Invisible Children: Invisible No More


Allison Ly

When living in Uganda at age 12 with both parents dead, friends and family abducted to become soldiers, no public education and no hope for change, Rwaga Fiona could have easily become a struggling mother of five. Instead, Fiona, now 22 years old, is studying public administration and human resources. Invisible Children provided her with education that will allow her to make changes in Uganda.

“I was once invisible, but someone came to my rescue,” Fiona said.

Invisible Children held a screening at Corwin Pavillion on November 10 with Fiona and her mentor, Oroma Christy.

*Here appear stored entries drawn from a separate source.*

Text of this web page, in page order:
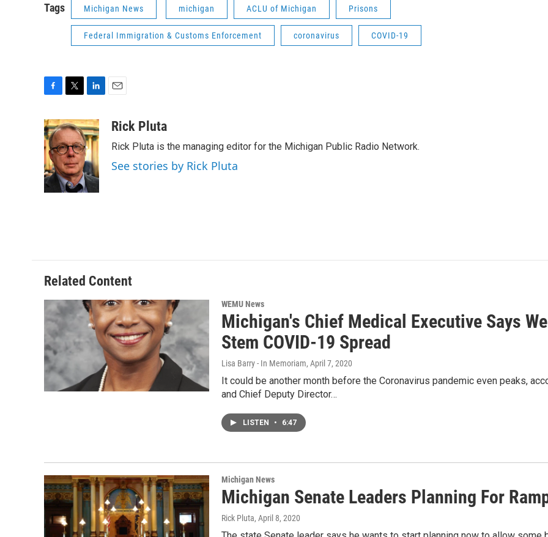
Tags Michigan News michigan ACLU of Michigan Prisons
Federal Immigration & Customs Enforcement coronavirus COVID-19
c
e
b
o
o
k
i
t
t
e
r
n
k
e
d
I
n
aRick Pluta
Rick Pluta is the managing editor for the Michigan Public Radio Network.
See stories by Rick Pluta
Related Content
WEMU News
Michigan's Chief Medical Executive Says
Stem COVID-19 Spread
Lisa Barry - In Memoriam, April 7, 2020
It could be another month before the Coronavirus pandemic even peaks,
and Chief Deputy Director…
LISTEN • 6:47
Michigan News
Michigan Senate Leaders Planning For
Rick Pluta, April 8, 2020

Fiona and Christy left Uganda and are now on tour with the crew to speak to audiences around the world about how Invisible Children changed Fiona and other Ugandan youth for the better.

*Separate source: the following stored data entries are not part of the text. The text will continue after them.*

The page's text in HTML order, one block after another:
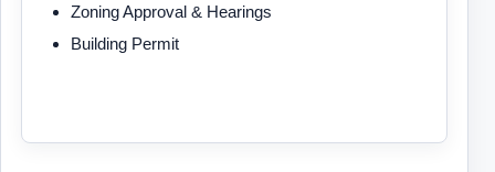
Zoning Approval & Hearings
Building Permit
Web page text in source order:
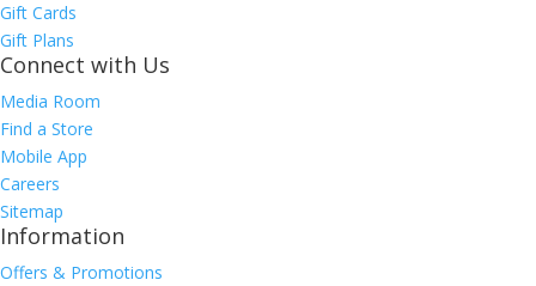
Gift Cards
Gift Plans
Connect with Us
Media Room
Find a Store
Mobile App
Careers
Sitemap
Information
Offers & Promotions
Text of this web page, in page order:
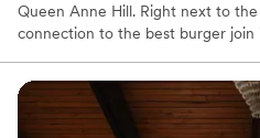
Queen Anne Hill. Right next to the
connection to the best burger join
wedding get together.
Why you'll love this venue
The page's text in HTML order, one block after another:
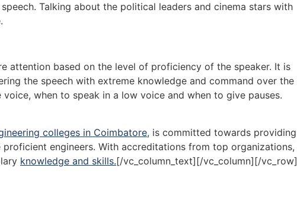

“It’s harder to ignore things that are in front of you. Telling us herself how the program was helping her brought more legitimacy to what [Invisible Children] was doing,” UCSB third year Cultural Anthropology major Miguel Albarran said.

Fiona and Christy were brought together through the Legacy Scholarship Program, a program which gives students a post-primary education, better learning environments and mentors. The mentors become more than just teachers to these children. Fiona said that even if she called Christy in the middle of the night, Christy would be there for Fiona.

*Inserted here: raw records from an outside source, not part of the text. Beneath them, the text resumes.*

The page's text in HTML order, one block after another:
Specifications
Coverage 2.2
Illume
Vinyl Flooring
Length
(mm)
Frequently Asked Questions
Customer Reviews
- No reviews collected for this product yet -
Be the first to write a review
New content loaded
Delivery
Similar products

“I don’t like to call [Christy] my mentor, I like to call her my mommy,” Fiona said.

By sponsoring a mentor for 35 dollars a month, Northern Ugandans like Fiona are provided with opportunities to change their country.

“Because Uganda is being robbed of their would-be-doctors and would-be-professionals, the country can’t rebuild itself when the war is over. That’s why Invisible Children is focusing on education,” UCSB fourth year Political Science and Global Studies major Quinn Nguyen said.

“Invisible Children inspires and fosters these kids because if they didn’t, there wouldn’t be a future for them.”

A rebel army in Northern Uganda, the Lord’s Resistance Army (LRA), was created to overthrow the Government of Uganda, and for 23 years this war has caused Northern Uganda children to live in fear. If the children are caught by the LRA, they must become a soldier and will end up abducting more children to fight for the LRA. The Ugandan government made camps to provide a safe place for these kids, however, many years later they still reside in these small camps.

Today, the war is still not over.

“It’s not a normal war, where it’s country versus country. [The LRA] are basically terrorists. It’s difficult to win a war against terrorists because they don’t lose anything,” Nguyen said.

The LRA and Joseph Kony, the leader of the LRA, are no longer in North Uganda but they are still terrorizing the local communities close to there and they are interfering with the democratic Congress of Congo.

“Having children in this is so difficult because this isn’t conventional warfare. If we wanted to get to Kony, we can’t shoot the children,” Nguyen said. “We can’t fight the army because the children are the army.”

Nguyen does not think the war will be over soon.

Kony has avoided signing a peace contract multiple times. No one can control what Kony does, but Ugandans can be prepared with the education they are provided with through Invisible Children.

“Invisible Children is focusing on the child and not the politics of the war,” said Nguyen.

The country was at war for years until three college kids took a trip to Africa in 2003 to document and publicize this neglected war and children soldiers. They created Invisible Children and are trying to make the world aware of this tragedy. Their documentary Rough Cut made the world recognize that there is a problem in Northern Uganda.

Now with Go, its second documentary, Invisible Children asks for people’s support in providing Northern Ugandans with education.

“Access to public education is something hardly anyone would disagree with. Unlike many other organizations, [Invisible Children] is able to bring people together, in terms of their goal,” said Albarran. “They have done a pretty good job allowing people to see the results the organization [has made].”

According the Invisible Children website, through the money raised they provided 8,400 Ugandan children with sanitation, water, books, teachers and electricity.

“Education will always be one of the most important, if not the most important, vehicles of change and improvement—and in this case, for the better,” UCSB third year Environmental Science major Frankie Tong said.